:: GIVEN DATA
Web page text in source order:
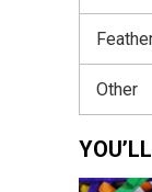
Other
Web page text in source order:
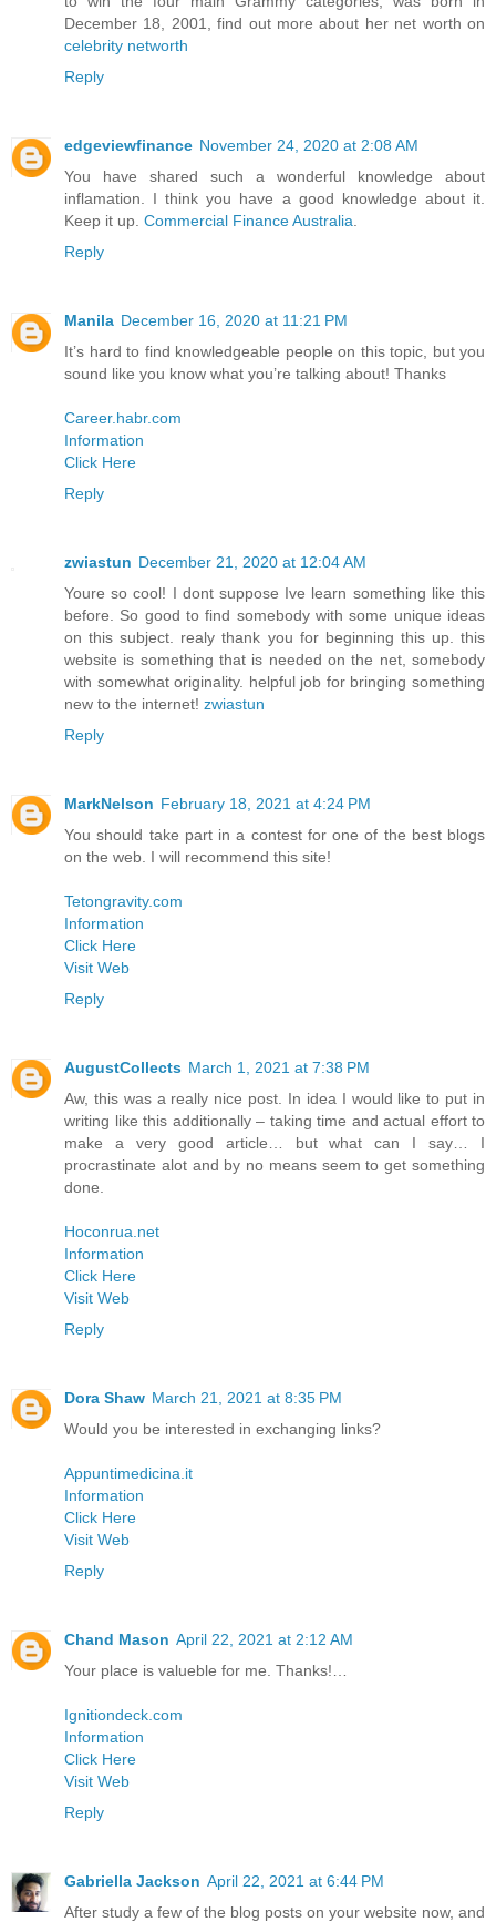
December 18, 2001, find out more about her net worth on
celebrity networth
Reply
edgeviewfinance November 24, 2020 at 2:08 AM
You have shared such a wonderful knowledge about
inflamation. I think you have a good knowledge about it.
Keep it up. Commercial Finance Australia
Reply
Manila December 16, 2020 at 11:21 PM
It’s hard to find knowledgeable people on this topic, but you
sound like you know what you’re talking about! Thanks
Career.habr.com
Information
Click Here
Reply
zwiastun December 21, 2020 at 12:04 AM
Youre so cool! I dont suppose Ive learn something like this
before. So good to find somebody with some unique ideas
on this subject. realy thank you for beginning this up. this
website is something that is needed on the net, somebody
with somewhat originality. helpful job for bringing something
new to the internet! zwiastun
Reply
MarkNelson February 18, 2021 at 4:24 PM
You should take part in a contest for one of the best blogs
on the web. I will recommend this site!
Tetongravity.com
Information
Click Here
Visit Web
Reply
AugustCollects March 1, 2021 at 7:38 PM
Aw, this was a really nice post. In idea I would like to put in
writing like this additionally – taking time and actual effort to
make a very good article… but what can I say… I
procrastinate alot and by no means seem to get something
done.
Hoconrua.net
Information
Click Here
Visit Web
Reply
Dora Shaw March 21, 2021 at 8:35 PM
Would you be interested in exchanging links?
Appuntimedicina.it
Information
Click Here
Visit Web
Reply
Chand Mason April 22, 2021 at 2:12 AM
Your place is valueble for me. Thanks!…
Ignitiondeck.com
Information
Click Here
Visit Web
Reply
Gabriella Jackson April 22, 2021 at 6:44 PM
After study a few of the blog posts on your website now, and
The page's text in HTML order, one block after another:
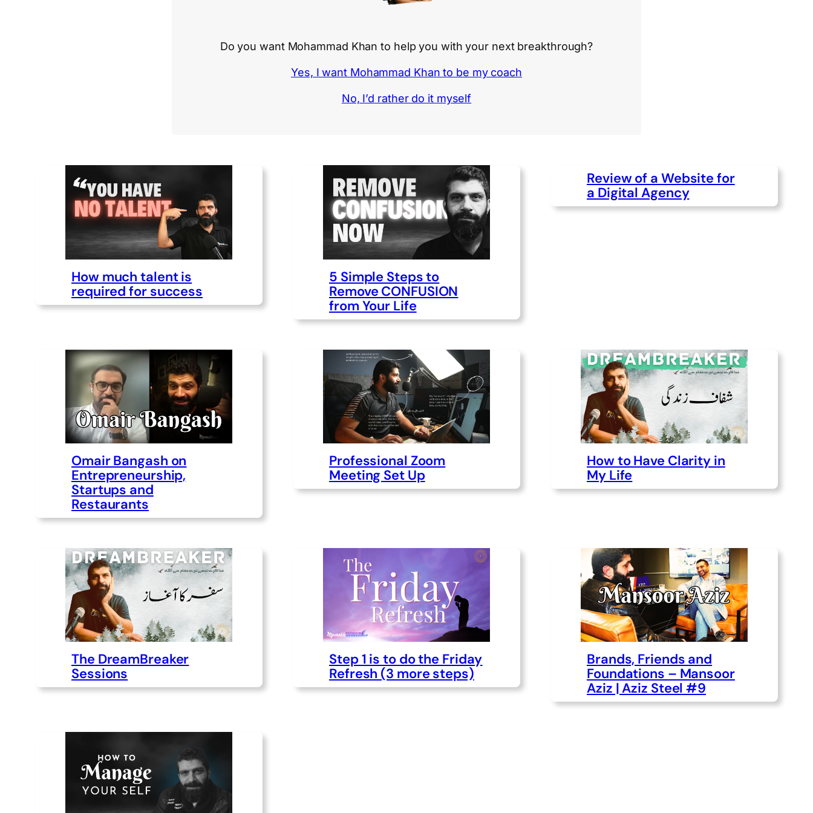
Do you want Mohammad Khan to help you with your next breakthrough?
Yes, I want Mohammad Khan to be my coach
No, I’d rather do it myself
How much talent is
required for success
5 Simple Steps to
Remove CONFUSION
from Your Life
Review of a Website for
a Digital Agency
Omair Bangash on
Entrepreneurship,
Startups and
Restaurants
Professional Zoom
Meeting Set Up
How to Have Clarity in
My Life
The DreamBreaker
Sessions
Step 1 is to do the Friday
Refresh (3 more steps)
Brands, Friends and
Foundations – Mansoor
Aziz | Aziz Steel #9
::::
ABOUT THIS TASK
Scan the data above for the word "Khan", then copy every line that holds it.

EXERCISE RESPONSE
Do you want Mohammad Khan to help you with your next breakthrough?
Yes, I want Mohammad Khan to be my coach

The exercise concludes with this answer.